Frank H. Buck’s Big Oil Spill

 

Who paid for the clean-up? Did Robert Buck hide the history of his ancestor? How many seabirds were shot dead in Marin County? Who paid for the shotgun shells?

Jon Presco

San Francisco Bay, 1937

Not much is known about the immediate environmental effects of San Francisco Bay’s worst oil spill. That’s mainly because it took place in the late 1930s, when we just weren’t paying much attention to ecological issues.

But what we do know about the incident is that the passenger ship President Coolidge rammed the oil tanker Frank H. Buck at Lands End just outside the Golden Gate Bridge on March 6, 1937, and that the Buck then spilled about 2.73 million gallons of crude oil into the water — either immediately, or after storms thwarted halting efforts to pump remaining oil out of the ruined ship’s cargo tanks.

According to witnesses of the day, more than 20,000 birds died of oil contamination in the days after the collision. Rehabilitation efforts were nonexistent, and members of the SPCA patrolled local beaches with shotguns to put ailing birds out of their misery.

Frank H. Buck, who is president of the Frank H. Buck Company, a prominent fruit growing and shipping concern of San Francisco, is descended from ancestors who have been outstanding figures in the history of California in the days gone past. He was born on a ranch near Vacaville, Solano county, California, September 23, 1887, and is a son of Frank H. and Annie E. (Stevenson) Buck.

The Buck family is of English origin.
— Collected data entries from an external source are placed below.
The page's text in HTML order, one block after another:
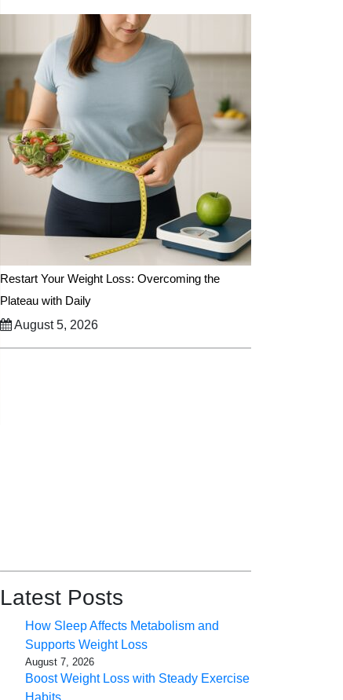
Restart Your Weight Loss: Overcoming the
Plateau with Daily
August 5, 2026
Latest Posts
How Sleep Affects Metabolism and
Supports Weight Loss
August 7, 2026
Boost Weight Loss with Steady Exercise
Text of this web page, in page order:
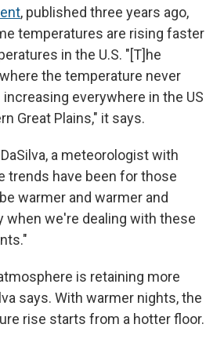
, published three years ago,
temperatures are rising faster
in the U.S. "[T]he
the temperature never
everywhere in the US
Great Plains," it says.
a meteorologist with
trends have been for those
warmer and warmer and
when we're dealing with these
is retaining more
says. With warmer nights, the
rise starts from a hotter floor.
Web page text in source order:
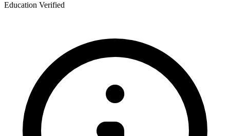
Education Verified
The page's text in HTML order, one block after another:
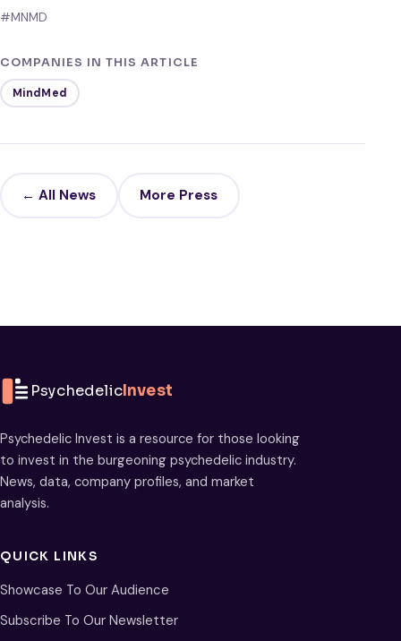
#MNMD
COMPANIES IN THIS ARTICLE
MindMed
← All News More Press
PsychedelicInvest
Psychedelic Invest is a resource for those looking
to invest in the burgeoning psychedelic industry.
News, data, company profiles, and market
analysis.
QUICK LINKS
Showcase To Our Audience
Subscribe To Our Newsletter
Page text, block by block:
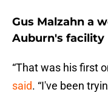
Gus Malzahn a
Auburn's facility
“That was his first
said. “I've been
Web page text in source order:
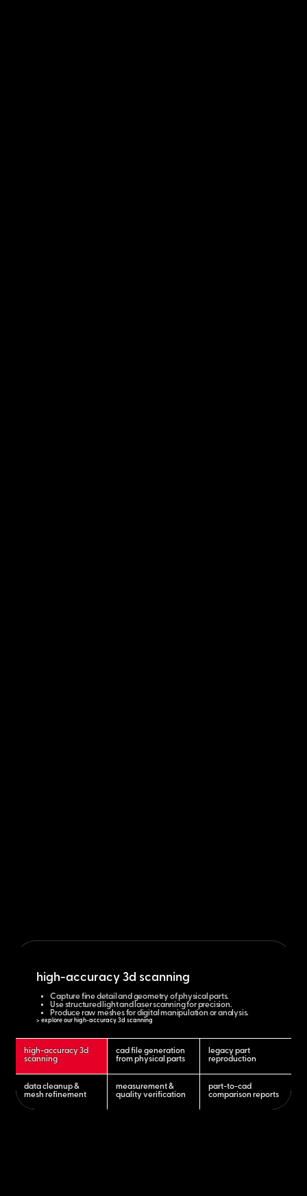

Leonard W. Buck, the grandfather of Frank H., was a first lieutenant in the Union Army during the Civil war, and served as state senator from Solano county in 1891-93. Frank H. Buck, the father of the immediate subject of this biography, was his son, and was born June 8, 1859. He was the founder of the fruit growing and shipping business, in 1886, which is now under the management of his son. On the maternal side of Mr. Buck’s family, the Stevenson family is Scotch. Andrew M. Stevenson, his grandfather, was a lieutenant colonel in a Kentucky regiment during the Mexican war, and after the close of hostilities he settled in Vacaville, California, where he engaged in cattle raising. With his brother, George Bushrod Stevenson, he constructed the Vaca Valley & Clear Lake Railroad, which is now a part of the Southern Pacific railway system. He was state senator from Solano county about 1855. He was a first cousin of Adlai Stevenson, vice president of the United States from 1893 to 1897. Annie E. (Stevenson) Buck, mother of Frank H. Buck, was born January 20, 1861.

With the class of 1903, Mr. Buck graduated from the high school in Vacaville, and then took up his advanced studies at the University of California, from which he received the Bachelor of Letters degree in 1908. He then entered upon the study of law at Harvard, and in 1911 this famed institution conferred upon him the Bachelor of Laws degree. He was admitted to the California state bar in November, 1911, and from 1912 to 1917 he maintained a law office in the city of San Francisco. He actually resided in this city during his first year in the practice, but since has made his home in Piedmont, although he retains his old legal residence in Vacaville. In 1916, he became manager in charge of the interests of the Buck estate, his father having passed away in that year. The latter started the business of this organization in 1886, and it was incorporated in 1902. The purpose of the concern is the growing and shipping of decidnous fruit. Frank H. Buck was elected president at his father’s death. In 1919, he became a director in the Associated Oil Company and was made a member of its executive committee in 1922. In 1916 he became a director in the Belridge Oil Company; in 1916 a director in the Booth Kelly Lumber Company; and in 1918 a director in the West Coast Oil Company. He is also interested in the Tidewater Associated Oil Company, and in various banking and kindred associations. He is president of the California Growers and Shippers Protective League, and is vice president of the American Fruit and Vegetable Shippers Association. He has attained an influential position among the growers and shippers of fruit in California, and he is known as a business man who follows a careful and intelligent course in any activity which he may undertake.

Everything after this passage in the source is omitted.